А на пристани уже трубит горнист. Дивизион выстраивается на поверку лицом к «Менжинскому».
— Крылов, — выкрикивает старшина.
— Я.
— Доронин… Тучков… Курский…
После переклички строем по двое проходим по трапу. «Менжинский» дает гудок. «Капельдудкины», как мы называем оркестрантов, с особым старанием играют марш: «Мы в нашу артиллерию…»
«Менжинский» разворачивается и выходит на середину реки.
Мимо нас плывут изрытые птичьими гнездами берега Москвы-реки, потом — Оки.
После ужина дают отбой, но спать никому не хочется. Лежим, болтаем. Восхищаемся «Менжинским», его салонами, каютами, рестораном. Все это нам в новинку.
— Любят нас, спецов, раз такой пароходище дали, — замечает Курский.
Сверкая огнями, идет «Менжинский» по Оке.
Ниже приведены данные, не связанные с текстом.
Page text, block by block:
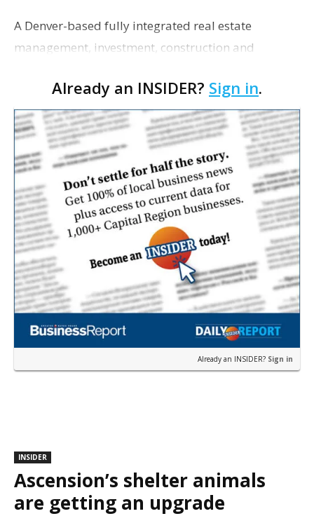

Разговоры в каютах и на палубах затихают далеко за полночь.
А потом, едва мы засыпаем, резкий толчок. Такой, что мы едва не падаем с полок. Выбегаем из каюты. Что случилось?
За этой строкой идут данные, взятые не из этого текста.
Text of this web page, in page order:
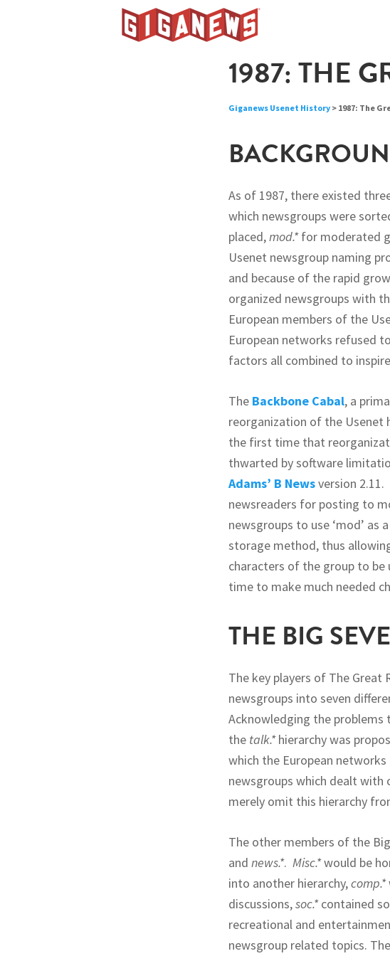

Занимается рассвет. Над рекой плывет пар, берегов не видно.
На палубе мы сталкиваемся с матросом.
— На мель сели.
Ждем, когда придет буксир.
— Сколько сейчас?
— Ровно четыре. Ровно четыре…
— Немцы перешли нашу границу, — тревожным шепотом говорит Курский, — это что же — война?
— Откуда ты узнал?
— Капитан парохода по радио принял.
— Может, пограничный инцидент?
— Нет. Я сам слыхал, как капитан говорил с Тепляковым.
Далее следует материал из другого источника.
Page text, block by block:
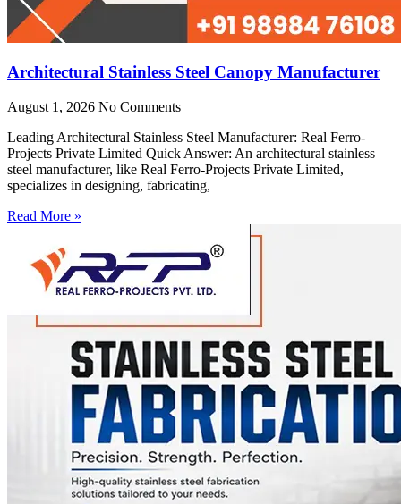
Architectural Stainless Steel Canopy Manufacturer
August 1, 2026 No Comments
Leading Architectural Stainless Steel Manufacturer: Real Ferro-
Projects Private Limited Quick Answer: An architectural stainless
steel manufacturer, like Real Ferro-Projects Private Limited,
specializes in designing, fabricating,
Read More »
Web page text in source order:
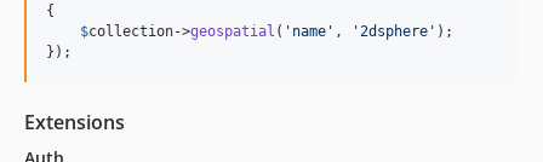
{
$collection->geospatial ( ' name ' , ' 2dsphere ' );
});
Extensions
Auth

На наши плечи ложатся чьи-то тяжелые руки. Оборачиваемся — Тепляков. Лицо у него бледное, и глаза такие, каких я не видел никогда, — мрачные, суровые. Сколько я знаю Теплякова, он всегда улыбался — то весело, то грустно, то насмешливо.
— Война, ребята… Немцы бомбили Минск, Киев… И все-таки еще не верится.
Война. Мы готовились к ней, мы видели, как год-два назад строились в Москве бомбоубежища, мы пели песню «Если завтра война…», мы знали, что она придет. И все-таки она пришла неожиданно.
Пароход пристает к дебаркадеру. Мы сбегаем по трапу и сразу же на берегу — построение.
— Война.
Это говорит майор Кременецкий.
Теперь уже всем все ясно… И никто, сколько ни пытайся, не успокоит себя: может быть, произошел пограничный инцидент, конфликт. Война.
В лагере мы живем недолго. Снова за нами приплывает «Менжинский».
Только это уже не тот пароход, что совсем недавно стоял у пристани московского Южного порта. Стекла у него выбиты, на стенах, которые раньше были белоснежными, — черная копоть: «Менжинский» побывал под бомбежкой.
Когда нас пошлют на фронт?
На фронтах неудачи. Но это, наверно, ненадолго. Скоро мы соберемся с силами, обескровим гитлеровцев и погоним назад. Но «скоро» не наступает.
Что же происходит? В сводках Информбюро мы не находим разъяснения.
Газеты сообщают, что уничтожено триста танков врага; что за два дня взято в плен пять тысяч фашистов; что немецкий солдат Альфред Лискаф перешел на нашу сторону и обратился к солдатам райха с призывом свергнуть режим Гитлера; что одна кавалерийская часть захватила пятнадцать верховых лошадей, а сын начальника Житомирской электростанции задержал диверсанта, сдав его постовому милиционеру.
Упоминаний о сданных городах нет. Но называются направления, на которых идут бои: Минское… Псковское… И вдруг: «Захватив Днепропетровск, фашисты зверски расправились с жителями…»
Мы слушаем радио. А когда оно умолкает, слушаем, как в висках стучит кровь.
Год-два назад Орешин, отвечая на наши вопросы о будущем, говорил: «Будущее, возможно, придется решать вам». И вот пришло грозовое, смертельно-тяжелое время, когда будущее решается. Решается сегодня. И если Сегодня не добиться перелома, если не склонить чашу весов в нашу пользу, то Завтра не придет. Его не будет!
А мы сидим на месте, в школе. Приказано продолжать военные занятия и дежурить на крышах.